People will show up to hospitals unnecessarily or dismiss the virus and violate quarantine. A man in Italy that was supposed to be quarantined showed up to court. A man in Israel ignored quarantine to go to a restaurant.

There is no treatment for the virus, people need to be told to stay at home unless their case is severe. It’s important that this information is widely known to minimise the spread of infection.

Tell others

If we act now, we can contain some of the damage this virus might cause to our families and our healthcare system.

Secondary effects are extremely difficult to predict in complex systems. 80 per cent of food in the UK is imported. How about your country? Your town?

This isn’t fear-mongering, the data currently available suggests our systems are going to be overwhelmed. As individuals, the best we can do is prepare and encourage our loved ones to prepare. Listen to experts, not politicians.
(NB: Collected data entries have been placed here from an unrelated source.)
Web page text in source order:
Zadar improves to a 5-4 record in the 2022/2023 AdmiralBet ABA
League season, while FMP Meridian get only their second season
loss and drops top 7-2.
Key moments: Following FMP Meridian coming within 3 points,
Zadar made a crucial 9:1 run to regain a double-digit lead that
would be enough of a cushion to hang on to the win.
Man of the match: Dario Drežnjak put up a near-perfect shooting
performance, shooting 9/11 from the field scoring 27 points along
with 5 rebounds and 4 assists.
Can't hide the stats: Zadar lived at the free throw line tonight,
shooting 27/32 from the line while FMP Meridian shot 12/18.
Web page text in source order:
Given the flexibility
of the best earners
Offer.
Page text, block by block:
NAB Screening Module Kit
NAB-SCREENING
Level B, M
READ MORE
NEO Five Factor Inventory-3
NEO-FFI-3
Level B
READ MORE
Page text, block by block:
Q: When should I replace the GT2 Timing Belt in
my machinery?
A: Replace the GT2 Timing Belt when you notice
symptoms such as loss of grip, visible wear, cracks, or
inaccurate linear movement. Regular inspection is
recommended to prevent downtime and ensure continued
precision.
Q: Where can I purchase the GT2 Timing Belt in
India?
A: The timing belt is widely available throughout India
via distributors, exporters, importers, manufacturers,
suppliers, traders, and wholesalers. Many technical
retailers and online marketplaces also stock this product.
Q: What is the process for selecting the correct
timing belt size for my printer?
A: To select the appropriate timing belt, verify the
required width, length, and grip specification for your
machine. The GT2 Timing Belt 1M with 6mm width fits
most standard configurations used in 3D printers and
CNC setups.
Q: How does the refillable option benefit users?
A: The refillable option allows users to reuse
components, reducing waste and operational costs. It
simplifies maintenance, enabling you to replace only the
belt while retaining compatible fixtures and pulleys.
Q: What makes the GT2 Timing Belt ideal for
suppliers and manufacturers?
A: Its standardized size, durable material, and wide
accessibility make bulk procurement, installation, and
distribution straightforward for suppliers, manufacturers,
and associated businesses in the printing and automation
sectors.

Ignore people saying that nobody is infected, only old people die or the death rate is “only” 2 per cent.

Try to get people to think about the effects of mass hospitalisation and quarantine.

This open-source model of a worst-case scenario in the US estimates a 60 per cent to 70 per cent rate of infection with a 7.6 per cent (25m) fatality rate if US healthcare capacity is exceeded.

In the best-case scenario, the virus is delayed by warm weather, the fatality and hospitalisation rates are overstated because of the prevalence of smokers and poor healthcare in China and our hospitals are capable of dealing with the influx of people.

If nothing happens and the infectiousness and hospitalisation rates are overstated, you won’t have to go shopping for a few weeks and your friends might think you’re a bit of an idiot.

Given the potential severity of an overwhelmed healthcare system, taking steps to protect yourself and your loved ones is the responsible thing to do.